Not a vocation programmer, please excuse me if this is obvious. I cannot run a loop: / ...
I have 3 lists:
gene_concepts[0] = ['+0|+77|CFTR', '+12|+77|CYP2C19']
genes = ['CFTR', 'CFTR', 'CFTR', 'CFTR', 'CFTR', 'CFTR', 'CFTR',
'CFTR', 'CFTR', 'CFTR', 'CFTR', 'CFTR', 'CYP2C19', 'CYP2C19',
'CYP2C19', 'CYP2C19', 'CYP2C19', 'CYP2C19', 'CYP2C19', 'CYP2C19']

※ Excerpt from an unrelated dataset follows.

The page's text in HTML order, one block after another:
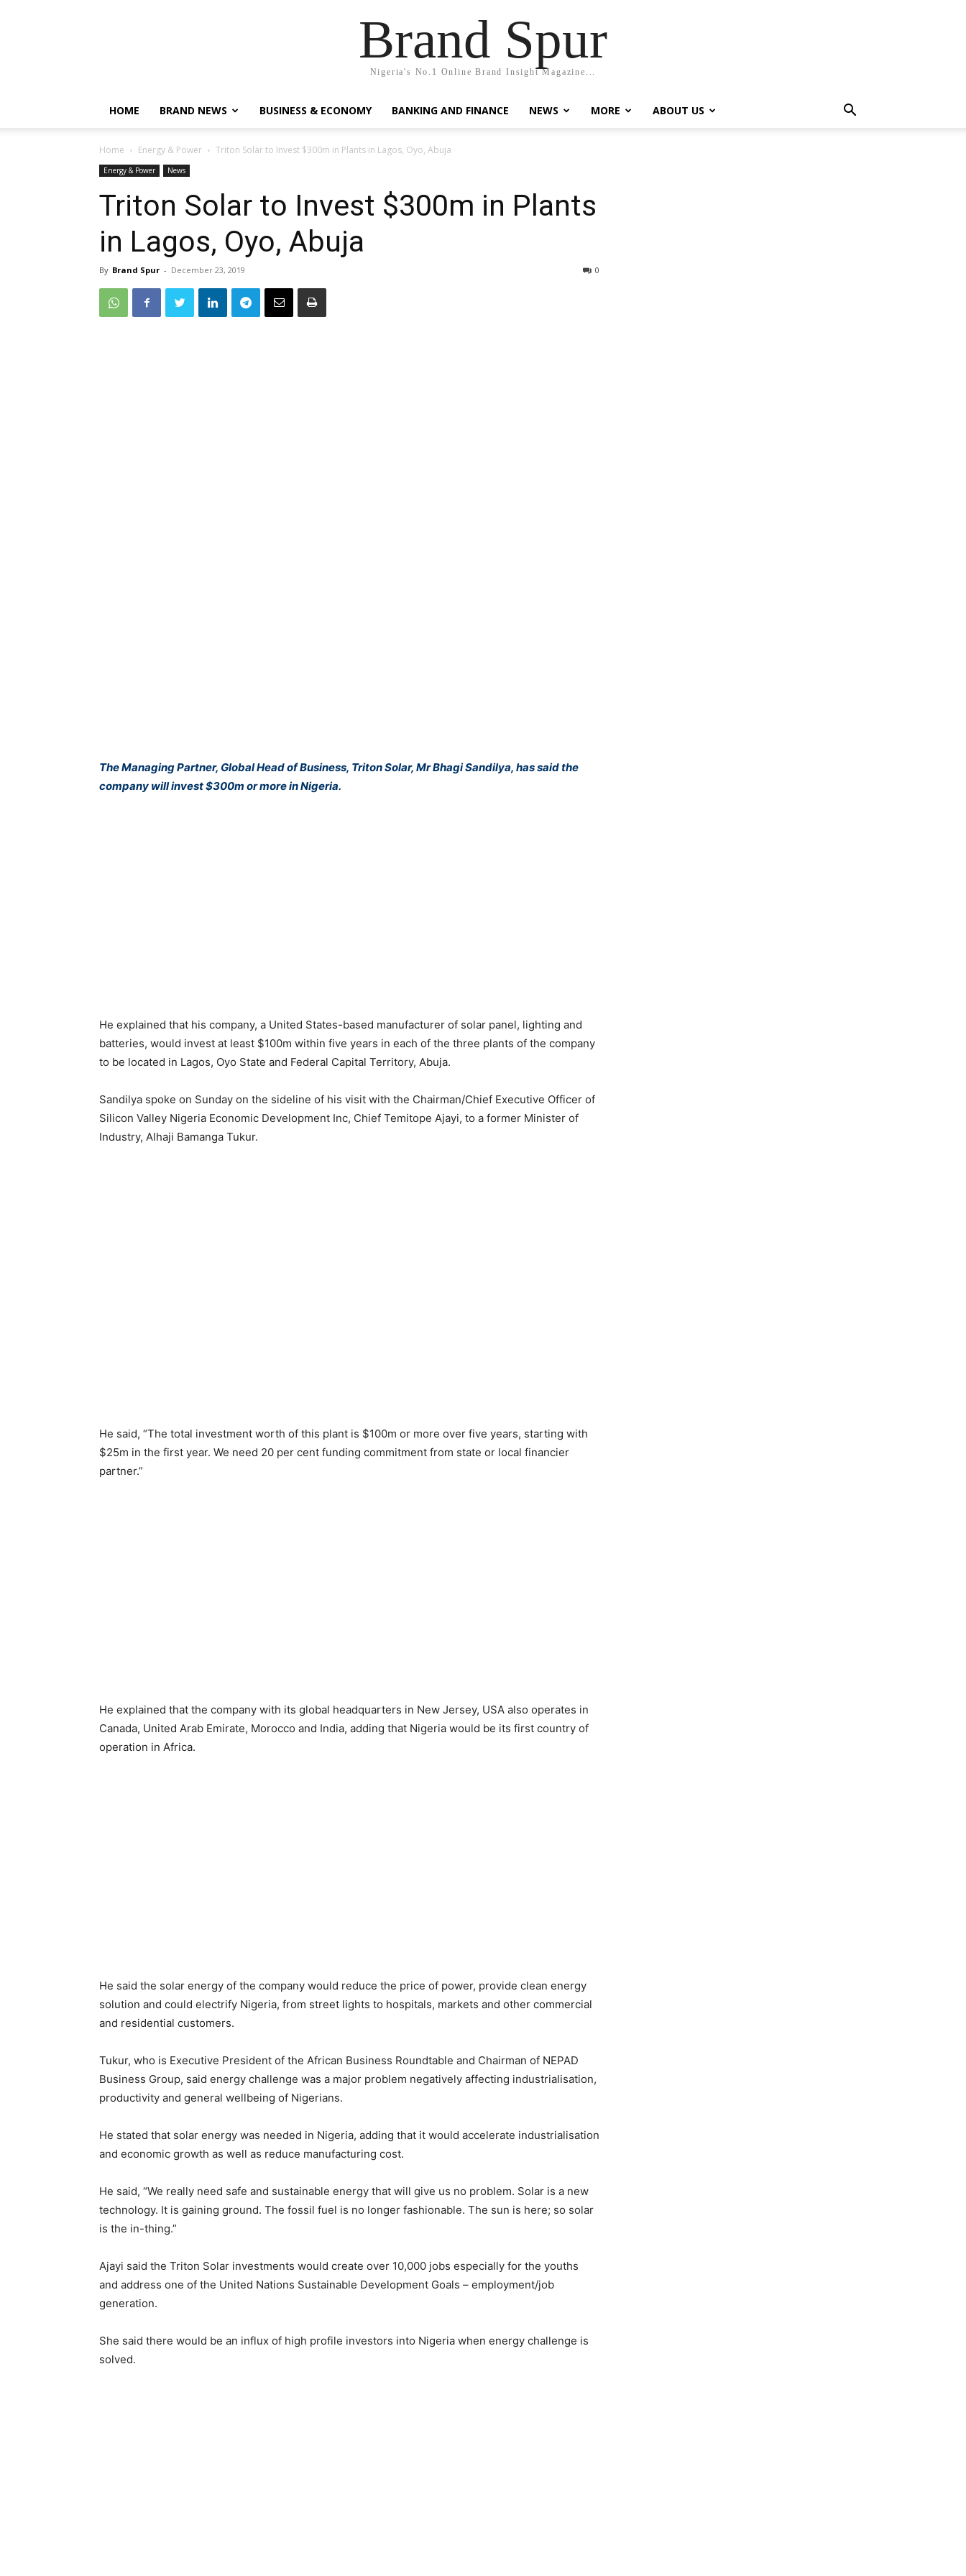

haplotypes = ['CFTR F508del(CTT)', 'CFTR F508del(TCT)', 'CFTR G1244E',
'CFTR G1349D', 'CFTR G178R', 'CFTR G551D', 'CFTR G551S', 'CFTR S1251N',
'CFTR S1255P', 'CFTR S549N', 'CFTR S549R(A>C)', 'CFTR S549R(T>G)',
'CYP2C19 *10', 'CYP2C19 *10', 'CYP2C19 *10', 'CYP2C19 *10', 'CYP2C19
*10', 'CYP2C19 *10', 'CYP2C19 *10', 'CYP2C19 *10']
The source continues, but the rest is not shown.